S. albilapidense is similar to several other species in Sisyrinchium section Cephalanthum. Most similar is Sisyrinchium ostenianum, from which it can be distinguished by its narrow and straight terminal bract (vs. a stiff and incurved bract in S. ostenianum) and the sparse trichomes on the upper portion of the staminal column (whereas S. ostenianum has a dense crown of reflexed trichomes just below the anthers). While S. ostenianum has a broad distribution in northern Argentina, Uruguay and southern Brazil, its northern limit is around the Jacuí River in Rio Grande do Sul state, south of S. albilapidense.

Sisyrinchium platycaule and Sisyrinchium sellowianum are morphologically similar species recorded from Santa Catarina state including some sites near Lages, but these can be distinguished by their cream or white flowers, whereas the flowers of from S. albilapidense are yellow.

One sample from S. albilapidense was included in the 2017 study of phylogenetic relationships within the genus Sisyrinchium. 171 samples representing 110 taxa were analyzed for a combination of nine coding and non-coding DNA regions.
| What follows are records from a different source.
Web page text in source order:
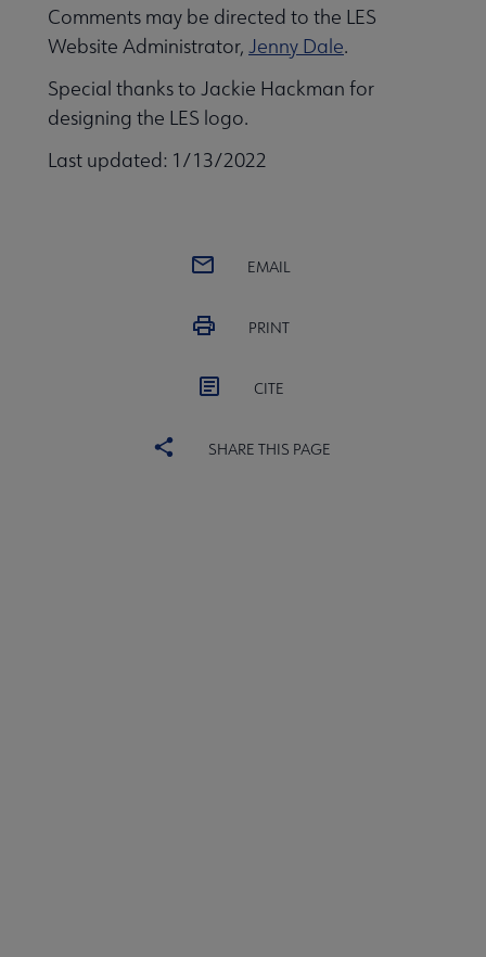
Comments may be directed to the LES
Website Administrator, Jenny Dale.
Special thanks to Jackie Hackman for
designing the LES logo.
Last updated: 1/13/2022
EMAIL
PRINT
CITE
SHARE THIS PAGE
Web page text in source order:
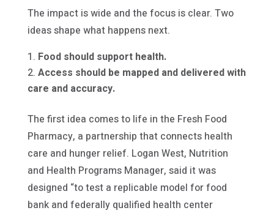
The impact is wide and the focus is clear. Two
ideas shape what happens next.
Food should support health.
Access should be mapped and delivered with
care and accuracy.
The first idea comes to life in the Fresh Food
Pharmacy, a partnership that connects health
care and hunger relief. Logan West, Nutrition
and Health Programs Manager, said it was
designed “to test a replicable model for food
bank and federally qualified health center
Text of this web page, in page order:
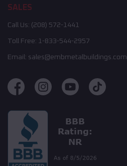
SALES
Call Us: (208) 572-1441
Toll Free: 1-833-544-2957
Email: sales@embmetalbuildings.com
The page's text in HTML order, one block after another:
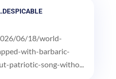
06/18/world-
with-barbaric-
patriotic-song-witho...
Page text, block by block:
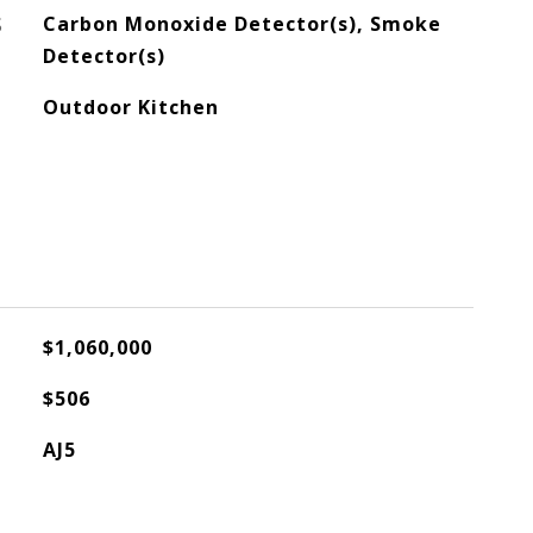
Carbon Monoxide Detector(s), Smoke
Detector(s)
Outdoor Kitchen
$1,060,000
$506
AJ5
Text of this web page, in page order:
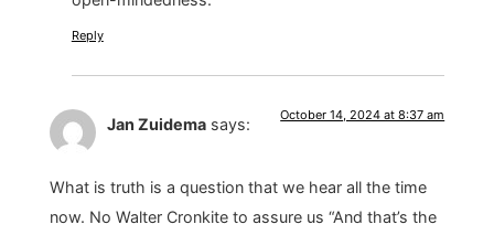
Reply
Jan Zuidema says: October 14, 2024 at 8:37 am
What is truth is a question that we hear all the time
now. No Walter Cronkite to assure us “And that’s the
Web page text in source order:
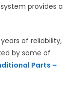
provides a
of reliability,
by some of
Parts –
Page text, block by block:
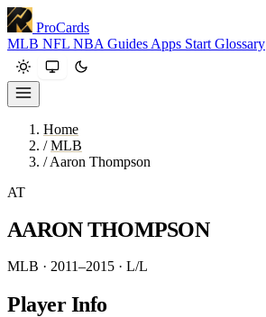
ProCards
MLB NFL NBA Guides Apps Start Glossary
Home
/ MLB
/ Aaron Thompson
AT
AARON THOMPSON
MLB · 2011–2015 · L/L
Player Info
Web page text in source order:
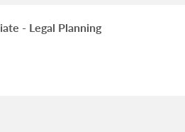
- Legal Planning
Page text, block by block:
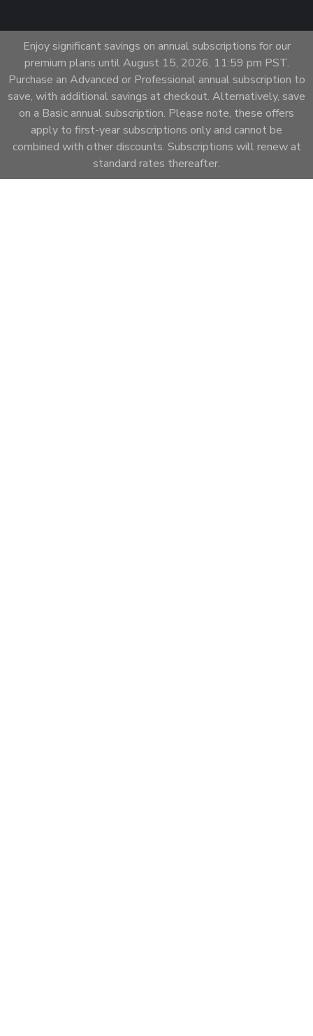
Enjoy significant savings on annual subscriptions for our
premium plans until August 15, 2026, 11:59 pm PST.
Purchase an Advanced or Professional annual subscription to
save, with additional savings at checkout. Alternatively, save
on a Basic annual subscription. Please note, these offers
apply to first-year subscriptions only and cannot be
combined with other discounts. Subscriptions will renew at
standard rates thereafter.
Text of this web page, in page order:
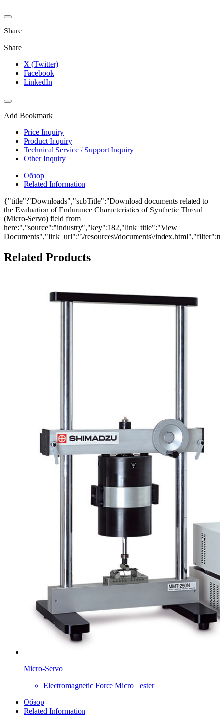
Share
Share
X (Twitter)
Facebook
LinkedIn
Add Bookmark
Price Inquiry
Product Inquiry
Technical Service / Support Inquiry
Other Inquiry
Обзор
Related Information
{"title":"Downloads","subTitle":"Download documents related to
the Evaluation of Endurance Characteristics of Synthetic Thread
(Micro-Servo) field from
here:","source":"industry","key":182,"link_title":"View
Documents","link_url":"\/resources\/documents\/
Related Products
Micro-Servo
Electromagnetic Force Micro Tester
Обзор
Related Information
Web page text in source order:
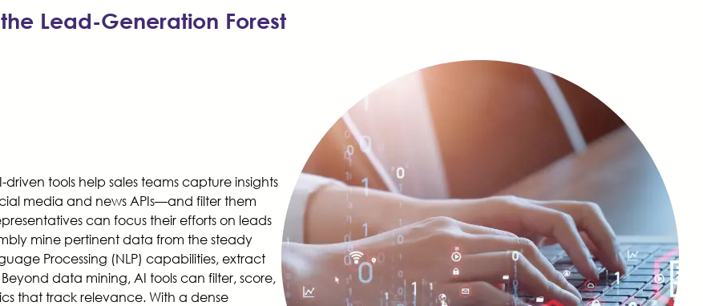
Lead-Generation Forest
tools help sales teams capture insights
media and news APIs—and filter them
can focus their efforts on leads
mine pertinent data from the steady
Processing (NLP) capabilities, extract
data mining, AI tools can filter, score,
that track relevance. With a dense
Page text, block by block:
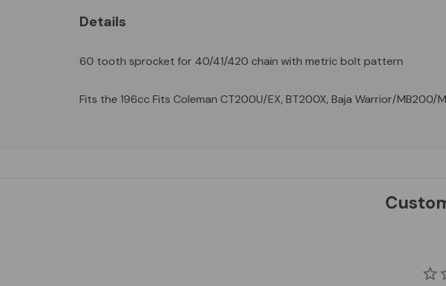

The resulting maximum likelihood phylogram confirmed that S. albilapidense is well supported as a member of section Cephalanthum and appears to be very closely related to Sisyrinchium sellowianum and Sisyrinchium fiebrigii.

==Distribution==
Sisyrinchium albilapidense has been recorded only from its type locality at Pedras Brancas, 10 km southeast of Lages, in Santa Catarina state, Brazil. The surrounding habitat is a mix of grassland, forest and rock outcrops, at an elevation of approximately 900 m. This is a type of vegetation characterized as subtropical mixed forest.